Monde
Des avocats dans l’impasse face à la détention arbitraire de Vénézuéliens au Salvador
Une poignée de défenseurs des droits humains se heurtent à l’opacité totale des autorités salvadoriennes et américaines, dans un dossier où près de 300 ressortissants vénézuéliens croupissent sans procès.
Depuis mars dernier, 252 Vénézuéliens expulsés des États-Unis sont détenus dans le Centre de confinement du terrorisme (CECOT), une prison ultra-sécurisée du Salvador. Les gouvernements américain et salvadorien les accusent d’appartenir au gang Tren de Aragua, sans fournir la moindre preuve ni même révéler leur identité. Les avocats et ONG qui tentent de les défendre se retrouvent face à une impasse juridique.
Les images de ces hommes à genoux, menottés et tête rasée, diffusées lors de leur transfert, ont alerté plusieurs organisations de défense des droits humains.
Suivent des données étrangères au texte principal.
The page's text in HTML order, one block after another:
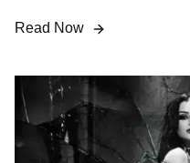
Read Now
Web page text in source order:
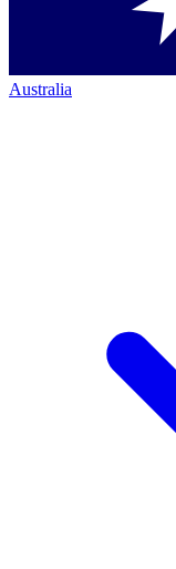
Australia
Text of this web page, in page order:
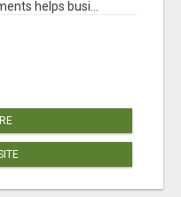
helps busi...
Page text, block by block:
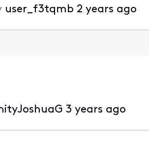
user_f3tqmb 2 years ago
3 years ago
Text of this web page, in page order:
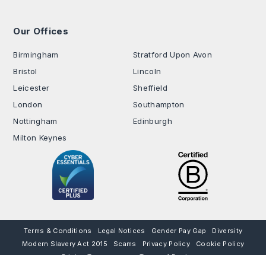
Our Offices
Birmingham
Bristol
Leicester
London
Nottingham
Milton Keynes
Stratford Upon Avon
Lincoln
Sheffield
Southampton
Edinburgh
Terms & Conditions Legal Notices Gender Pay Gap
Diversity
Modern Slavery Act 2015
Scams Privacy Policy
Cookie Policy
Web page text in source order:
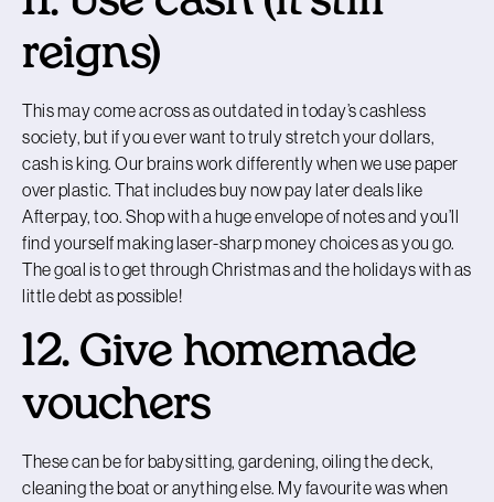
reigns)
This may come across as outdated in today’s cashless
society, but if you ever want to truly stretch your dollars,
cash is king. Our brains work differently when we use paper
over plastic. That includes buy now pay later deals like
Afterpay, too. Shop with a huge envelope of notes and you’ll
find yourself making laser-sharp money choices as you go.
The goal is to get through Christmas and the holidays with as
little debt as possible!
12. Give homemade
vouchers
These can be for babysitting, gardening, oiling the deck,
cleaning the boat or anything else. My favourite was when
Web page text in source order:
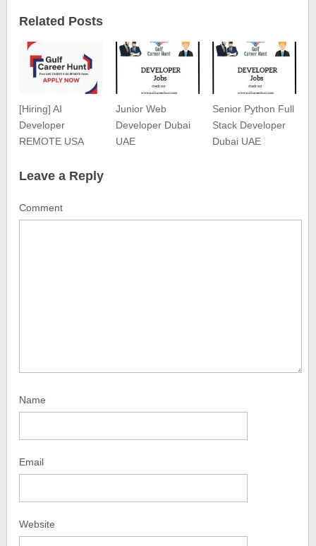
Related Posts
[Hiring] AI
Developer
REMOTE USA
Junior Web
Developer Dubai
UAE
Senior Python Full
Stack Developer
Dubai UAE
Leave a Reply
Comment
Name
Email
Website
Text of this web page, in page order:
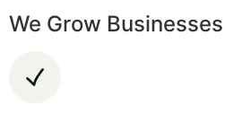
We Grow Businesses
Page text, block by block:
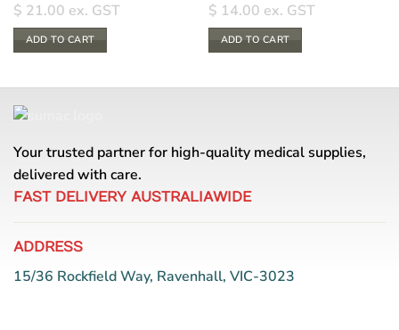
$ 21.00 ex. GST
ADD TO CART
$ 14.00 ex. GST
ADD TO CART
Your trusted partner for high-quality medical supplies,
delivered with care.
FAST DELIVERY AUSTRALIAWIDE
ADDRESS
15/36 Rockfield Way, Ravenhall, VIC-3023
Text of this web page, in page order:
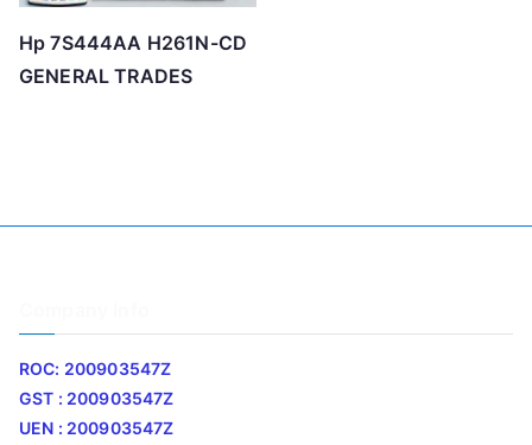
Hp 7S444AA H261N-CD
GENERAL TRADES
ROC: 200903547Z
GST : 200903547Z
UEN : 200903547Z
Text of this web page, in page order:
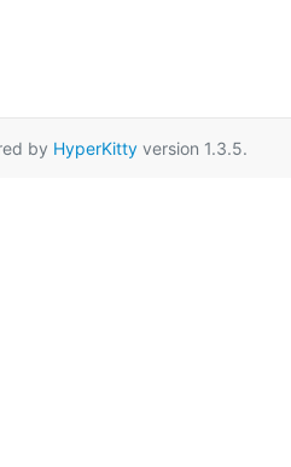
by HyperKitty version 1.3.5.
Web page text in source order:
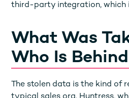
third-party integration, which
What Was
Who Is
The stolen data is the kind of
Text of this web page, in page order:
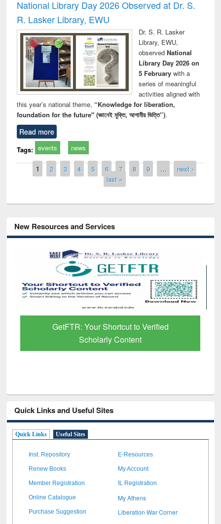
National Library Day 2026 Observed at Dr. S.
R. Lasker Library, EWU
Dr. S. R. Lasker
Library, EWU,
observed National
Library Day 2026 on
5 Februarywith a
series of meaningful
activities aligned with
this year’s national theme, “Knowledge for liberation,
foundation for the future" (জ্ঞানেই মুক্তি, আগামীর ভিত্তি”).
Read more
Tags: events news
Pages
1 2 3 4 5 6 7 8 9 …
next ›
last »
New Resources and Services
GetFTR: Your Shortcut to Verified
Scholarly Content
Quick Links and Useful Sites
Quick Links Useful Sites
Inst. Repository E-Resources
Renew Books My Account
Member Registration IL Registration
Online Catalogue My Athens
Purchase Suggestion Liberation War Corner
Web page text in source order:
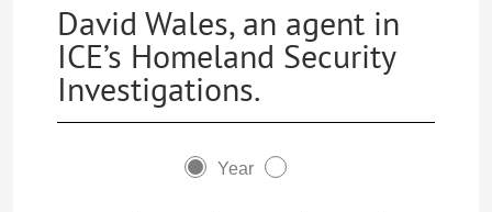
David Wales, an agent in
ICE’s Homeland Security
Investigations.
Year
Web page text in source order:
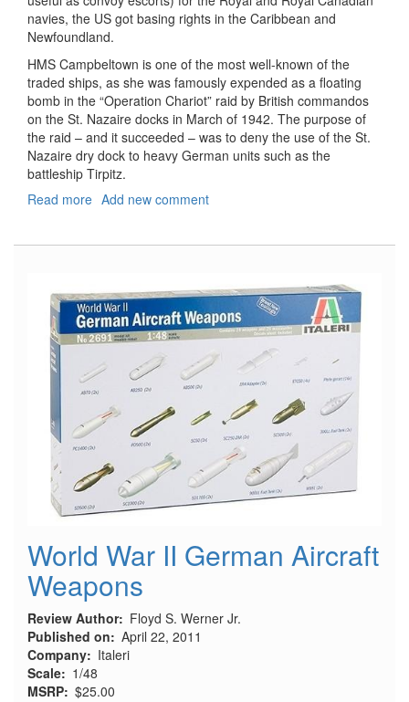
navies, the US got basing rights in the Caribbean and
Newfoundland.
HMS Campbeltown is one of the most well-known of the
traded ships, as she was famously expended as a floating
bomb in the “Operation Chariot” raid by British commandos
on the St. Nazaire docks in March of 1942. The purpose of
the raid – and it succeeded – was to deny the use of the St.
Nazaire dry dock to heavy German units such as the
battleship Tirpitz.
Read more about
Add new comment
World War II German Aircraft
Weapons
Review Author
Floyd S. Werner Jr.
Published on
April 22, 2011
Company
Italeri
Scale
1/48
MSRP $25.00

Mais leurs démarches se heurtent systématiquement au silence des institutions. Les demandes d’accès au dossier, aux détenus ou à l’accord secret entre Nayib Bukele et Donald Trump restent sans réponse. Les recours en justice, au nombre de 70, ont tous été rejetés.
L’ONG Cristosal, en première ligne, a constitué une base de données avec l’aide des familles, permettant d’identifier 152 détenus. Selon leurs recherches, 90 % n’ont aucun casier judiciaire. Pourtant, ils subissent le même régime que les membres de gangs locaux incarcérés sous le régime d’exception en vigueur depuis 2022. Aucun contact avec l’extérieur n’est autorisé, pas même avec leurs avocats.
La situation s’est encore compliquée avec l’arrestation, en mai, de Ruth Lopez, avocate de Cristosal. Spécialiste des questions anticorruption, elle enquêtait sur ce qu’elle qualifiait de « disparitions forcées ». Son interpellation, pour des motifs flous, a envoyé un signal clair aux autres défenseurs des droits humains.
Les proches des détenus, venus spécialement du Venezuela, n’ont pu obtenir la moindre « preuve de vie ». Le Salvador justifie cette détention par un accord financier avec Washington, qui verserait six millions de dollars pour cet « hébergement carcéral ».
Pour les avocats, cette affaire dépasse le cadre national. Ils préparent désormais des recours devant les instances internationales, estimant que le Salvador se rend coupable de violations graves pouvant relever de crimes contre l’humanité. Mais dans l’immédiat, les détenus vénézuéliens restent pris au piège d’un système où toute transparence est inexistante.